Think Mindy Kaling (born Vera Mindy Chokalingam) who after school spent afternoons at her mother’s practice where “she would be cordoned off in a room where patients’ blood was drawn. She’d amuse herself by writing single-page plays.” She rose in the entertainment world by getting a job as a writer on the hit series The Office and devised an Indian American character that she ended up playing herself. Later she created a hit series Never Have I Ever based on growing up as an Indian American. Then, there’s director-writer M Night Shyamalan who produced blockbuster movies like The Sixth Sense and very recently Old which has already made $65 million.
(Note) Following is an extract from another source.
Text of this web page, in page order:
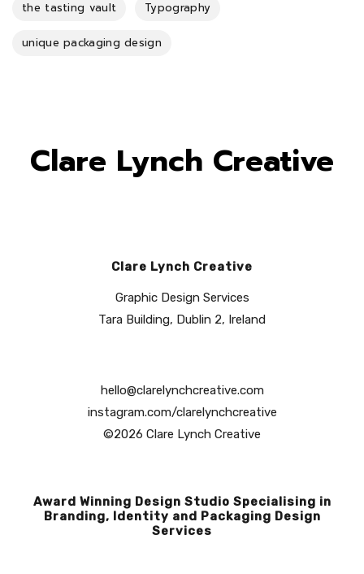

Another of the book’s overriding themes is how influential Indians have become at every government level while still comprising just 1.2 percent of the population. Aside from the politicians, there are the civil servants. Nisha Biswal headed the State Department’s India desk and Arun M Kumar headed America’s trade and global investment efforts under President Barack Obama. The Indian Americans kept ascending under President Trump. But Under Joe Biden, a veritable flood of Indians has headed to top jobs in Washington. As founder-editor of India Abroad News Service, the book’s editor Tarun Basu had a ringside view of Indian Americans’ rising power and influence. Contributing to this anthology is his ex-colleague Aziz Haniffa, India Abroad’s managing editor, who revisits an interview he did with Kamala Harris in 2009. From the Indian side, there are former ambassadors to Washington like Arun Singh and TP Sreenivasan and also Shashi Tharoor who spent most of his career at the UN.

MR Rangaswami had a close-up view of Silicon Valley’s beginnings and its explosive global-scale growth. Bijal Patel tells of how three generations of Gujarati businessmen, beginning with his grandfather, built a hotel empire and how Asians now own half of US hotel rooms. On a different note, Laxmi Parthasarathy discusses in this age of instant, anywhere communication, how actress Richa Moorjani went to Bollywood to build a movie career before returning to the US where she made it in Never Have I Ever. Moorjani may sum up the story of Indian Americans: they’re truly American but they don’t shake off the sub-continent entirely.